> _ASSIGNMENT_:
Repeat the lines below exactly as written, please, from the line with "135 AED IQOS ILUMA i Prime Blue Device" to the line with "145 AED IQOS ILUMA One i Black Device", both lines included, and no others.

> _DATA PROVIDED_:
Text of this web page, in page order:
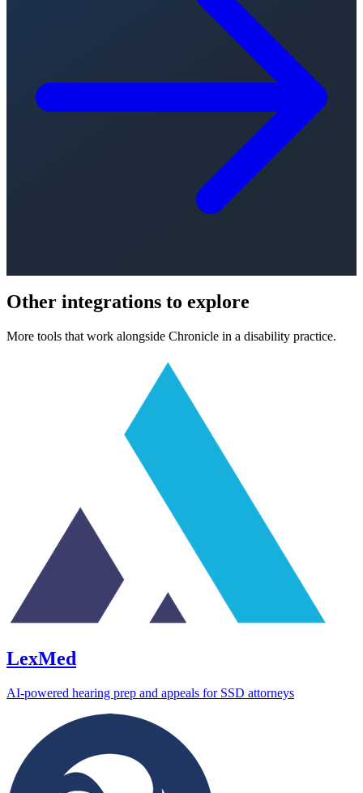
Other integrations to explore
More tools that work alongside Chronicle in a disability practice.
LexMed
AI-powered hearing prep and appeals for SSD attorneys
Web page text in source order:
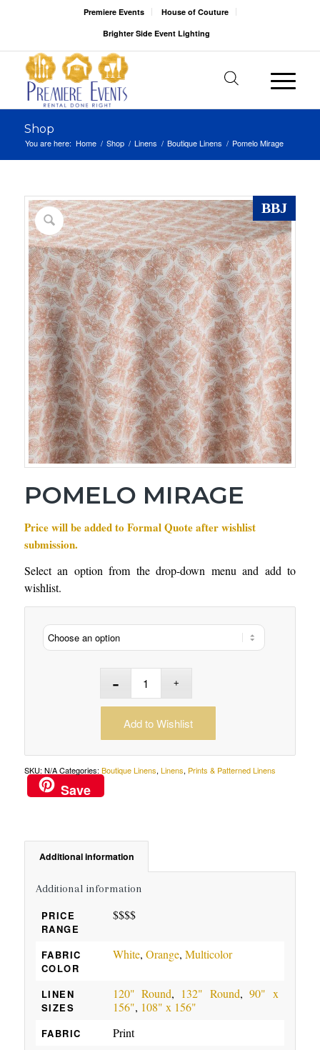
Premiere Events
House of Couture
Brighter Side Event Lighting
Shop
You are here: Home / Shop / Linens / Boutique Linens / Pomelo Mirage
BBJ
POMELO MIRAGE
Price will be added to Formal Quote after wishlist
submission.
Select an option from the drop-down menu and add to
wishlist.
Add to Wishlist
SKU: N/A Categories: Boutique Linens, Linens, Prints & Patterned Linens
Save
Additional information
Additional information
PRICE
RANGE
$$$$
FABRIC
COLOR
White, Orange, Multicolor
LINEN
SIZES
120" Round, 132" Round,90" x
156", 108" x 156"
FABRIC Print
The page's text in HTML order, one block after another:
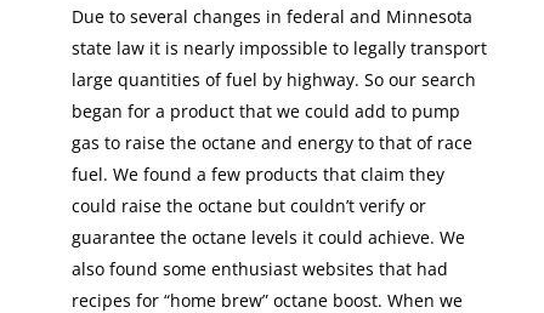
Due to several changes in federal and Minnesota
state law it is nearly impossible to legally transport
large quantities of fuel by highway. So our search
began for a product that we could add to pump
gas to raise the octane and energy to that of race
fuel. We found a few products that claim they
could raise the octane but couldn’t verify or
guarantee the octane levels it could achieve. We
also found some enthusiast websites that had
recipes for “home brew” octane boost. When we
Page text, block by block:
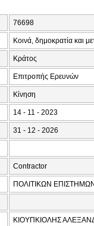
76698
Kοινά, δημοκρατία και
Κράτος
Επιτροπής Ερευνών
Κίνηση
14 - 11 - 2023
31 - 12 - 2026
Contractor
ΠΟΛΙΤΙΚΩΝ
ΚΙΟΥΠΚΙΟΛΗΣ
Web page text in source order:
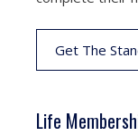
Get The
Life
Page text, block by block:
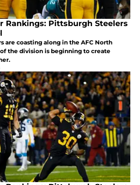
Rankings: Pittsburgh Steelers
are coasting along in the AFC North
the division is beginning to create
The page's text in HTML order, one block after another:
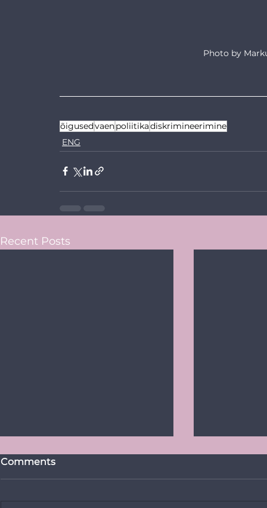
Photo by
õigusedvaenpoliitikadiskrimineerimine
ENG
Recent Posts
Comments
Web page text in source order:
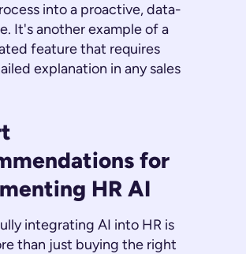
into a proactive, data-
It's another example of a
feature that requires
explanation in any sales
for
HR AI
integrating AI into HR is
than just buying the right
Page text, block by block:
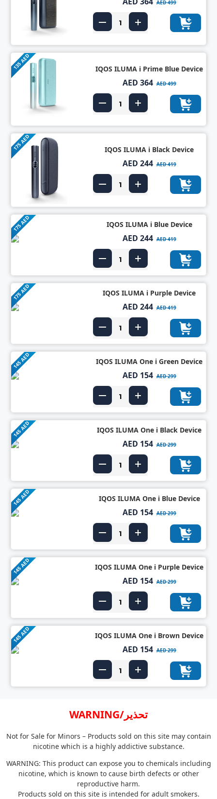
AED 499
135 AED IQOS ILUMA i Prime Blue Device
AED 364 AED 499
175 AED IQOS ILUMA i Black Device
AED 244 AED 419
175 AED IQOS ILUMA i Blue Device
AED 244 AED 419
175 AED IQOS ILUMA i Purple Device
AED 244 AED 419
145 AED IQOS ILUMA One i Green Device
AED 154 AED 299
145 AED IQOS ILUMA One i Black Device
AED 154 AED 299
145 AED IQOS ILUMA One i Blue Device
AED 154 AED 299
145 AED IQOS ILUMA One i Purple Device
AED 154 AED 299
145 AED IQOS ILUMA One i Brown Device
AED 154 AED 299
WARNING/تحذير
Not for Sale for Minors – Products sold on this site may contain
nicotine which is a highly addictive substance.
WARNING: This product can expose you to chemicals including
nicotine, which is known to cause birth defects or other
reproductive harm.
Products sold on this site is intended for adult smokers.
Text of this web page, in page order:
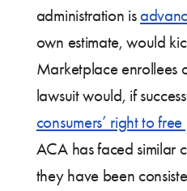
administration is
own estimate, would
Marketplace enrollees
lawsuit would, if
consumers’ right to
ACA has faced similar
they have been
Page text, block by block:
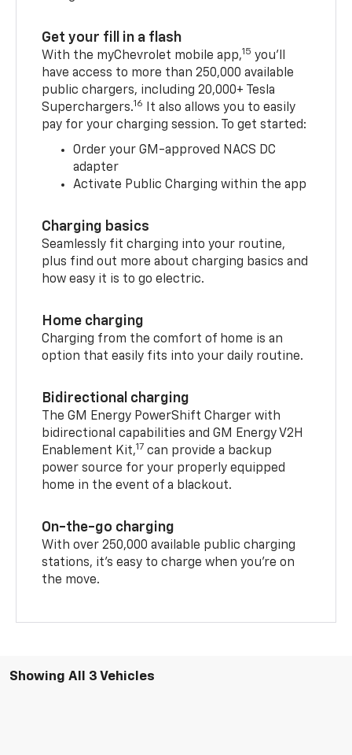
Get your fill in a flash
With the myChevrolet mobile app,15 you’ll
have access to more than 250,000 available
public chargers, including 20,000+ Tesla
Superchargers.16 It also allows you to easily
pay for your charging session. To get started:
Order your GM-approved NACS DC
adapter
Activate Public Charging within the app
Charging basics
Seamlessly fit charging into your routine,
plus find out more about charging basics and
how easy it is to go electric.
Home charging
Charging from the comfort of home is an
option that easily fits into your daily routine.
Bidirectional charging
The GM Energy PowerShift Charger with
bidirectional capabilities and GM Energy V2H
Enablement Kit,17 can provide a backup
power source for your properly equipped
home in the event of a blackout.
On-the-go charging
With over 250,000 available public charging
stations, it's easy to charge when you're on
the move.
Showing All 3 Vehicles
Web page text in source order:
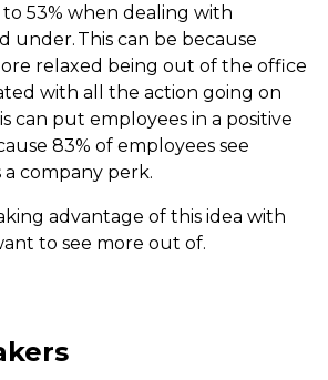
53% when dealing with
under. This can be because
relaxed being out of the office
with all the action going on
can put employees in a positive
83% of employees see
a company perk.
advantage of this idea with
to see more out of.
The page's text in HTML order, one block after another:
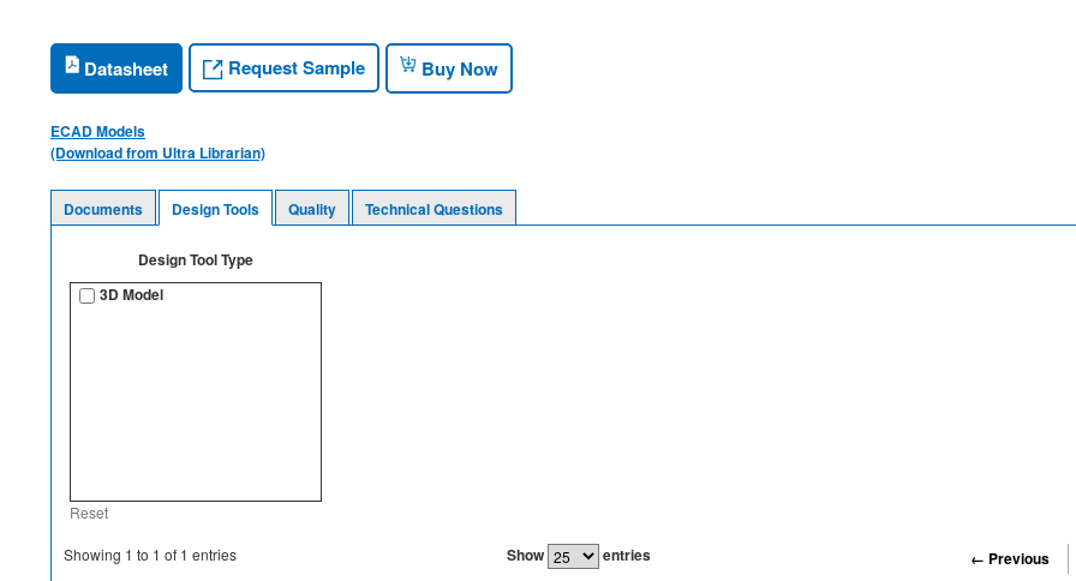
Datasheet Request Sample Buy Now
ECAD Models
(Download from Ultra Librarian)
Documents Design Tools Quality Technical Questions
Design Tool Type
3D Model
Reset
Showing 1 to 1 of 1 entries Show entries ← Previous
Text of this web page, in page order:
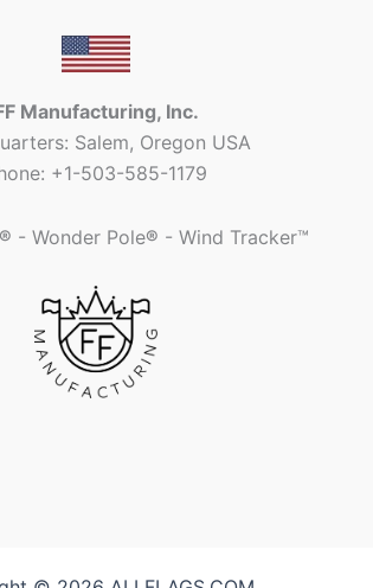
Manufacturing, Inc.
Salem, Oregon USA
+1-503-585-1179
® - Wonder Pole® - Wind Tracker™

> _SOLUTION FOR THIS PROBLEM_:
135 AED IQOS ILUMA i Prime Blue Device
AED 364 AED 499
175 AED IQOS ILUMA i Black Device
AED 244 AED 419
175 AED IQOS ILUMA i Blue Device
AED 244 AED 419
175 AED IQOS ILUMA i Purple Device
AED 244 AED 419
145 AED IQOS ILUMA One i Green Device
AED 154 AED 299
145 AED IQOS ILUMA One i Black Device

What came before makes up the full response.